SUPPLIED DATA:
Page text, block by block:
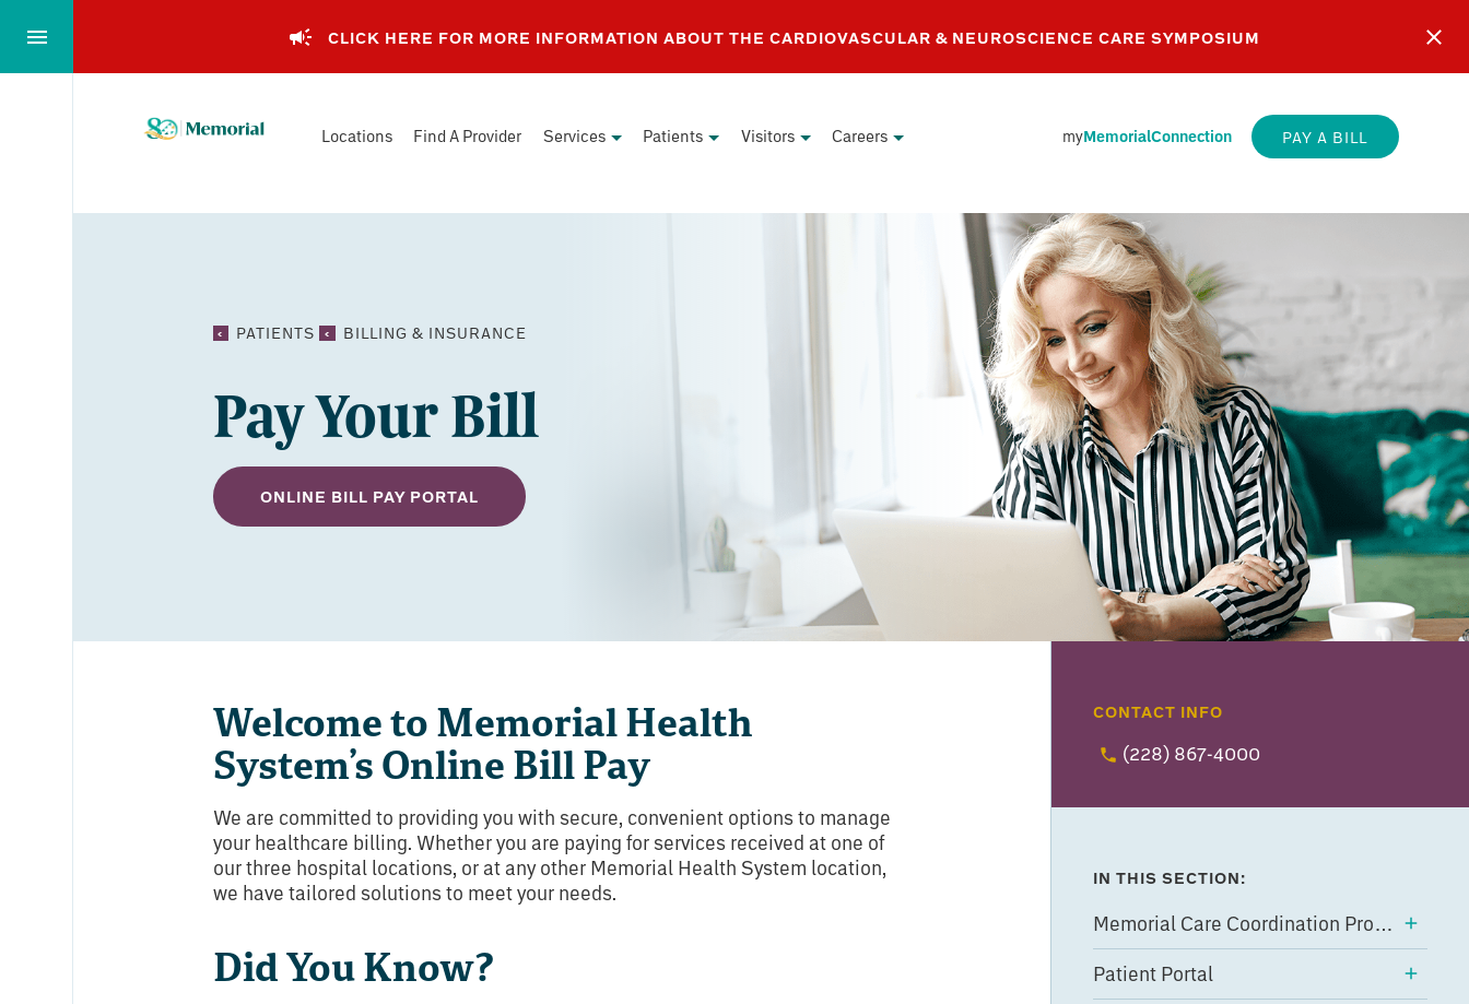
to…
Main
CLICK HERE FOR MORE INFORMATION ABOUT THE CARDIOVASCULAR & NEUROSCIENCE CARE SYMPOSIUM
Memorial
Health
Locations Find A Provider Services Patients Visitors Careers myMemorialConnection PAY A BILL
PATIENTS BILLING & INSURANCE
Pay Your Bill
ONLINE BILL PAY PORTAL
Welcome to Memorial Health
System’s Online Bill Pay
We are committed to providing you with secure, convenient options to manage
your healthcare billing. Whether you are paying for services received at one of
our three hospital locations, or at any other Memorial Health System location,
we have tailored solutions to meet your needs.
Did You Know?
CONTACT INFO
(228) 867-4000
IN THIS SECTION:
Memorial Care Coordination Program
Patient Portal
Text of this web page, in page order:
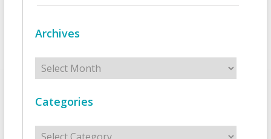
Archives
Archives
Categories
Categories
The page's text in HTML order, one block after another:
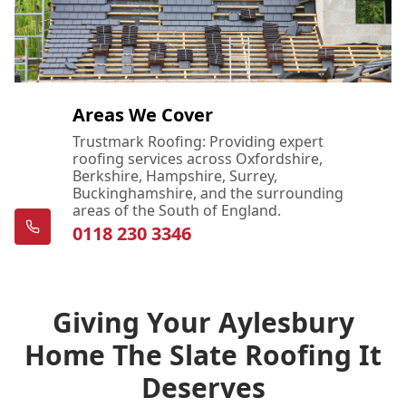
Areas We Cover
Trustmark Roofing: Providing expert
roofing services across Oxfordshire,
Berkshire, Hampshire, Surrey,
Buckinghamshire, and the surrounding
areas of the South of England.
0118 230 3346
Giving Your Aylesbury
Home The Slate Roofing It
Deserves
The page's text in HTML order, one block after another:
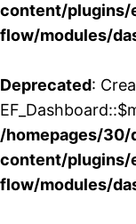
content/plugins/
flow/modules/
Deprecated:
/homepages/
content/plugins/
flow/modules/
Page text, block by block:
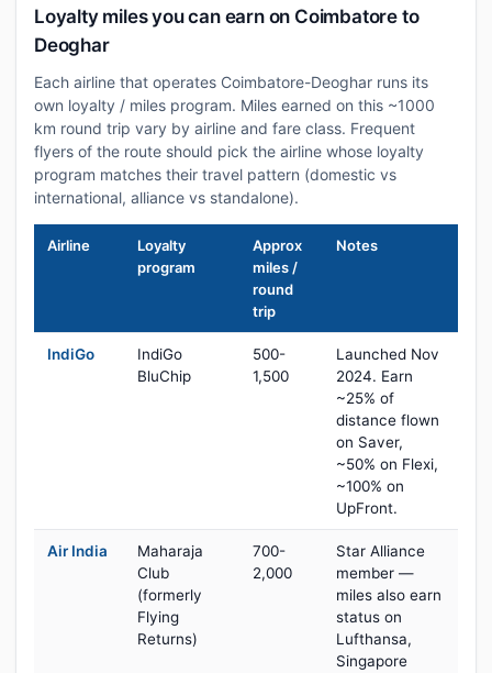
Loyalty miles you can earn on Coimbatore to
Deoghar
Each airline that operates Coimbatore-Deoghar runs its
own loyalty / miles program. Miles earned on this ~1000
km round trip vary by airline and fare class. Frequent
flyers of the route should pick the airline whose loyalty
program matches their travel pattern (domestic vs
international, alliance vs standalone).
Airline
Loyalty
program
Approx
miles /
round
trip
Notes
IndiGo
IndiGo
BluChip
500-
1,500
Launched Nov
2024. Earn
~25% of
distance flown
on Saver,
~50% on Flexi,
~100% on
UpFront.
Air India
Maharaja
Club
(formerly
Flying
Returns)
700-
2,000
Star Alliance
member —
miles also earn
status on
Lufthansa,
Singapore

WORK TO COMPLETE:
Could you print exactly the lines from the one containing "international, alliance vs standalone)." through the last line of the records above?

OUTPUT FOR THIS EXERCISE:
international, alliance vs standalone).
Airline
Loyalty
program
Approx
miles /
round
trip
Notes
IndiGo
IndiGo
BluChip
500-
1,500
Launched Nov
2024. Earn
~25% of
distance flown
on Saver,
~50% on Flexi,
~100% on
UpFront.
Air India
Maharaja
Club
(formerly
Flying
Returns)
700-
2,000
Star Alliance
member —
miles also earn
status on
Lufthansa,
Singapore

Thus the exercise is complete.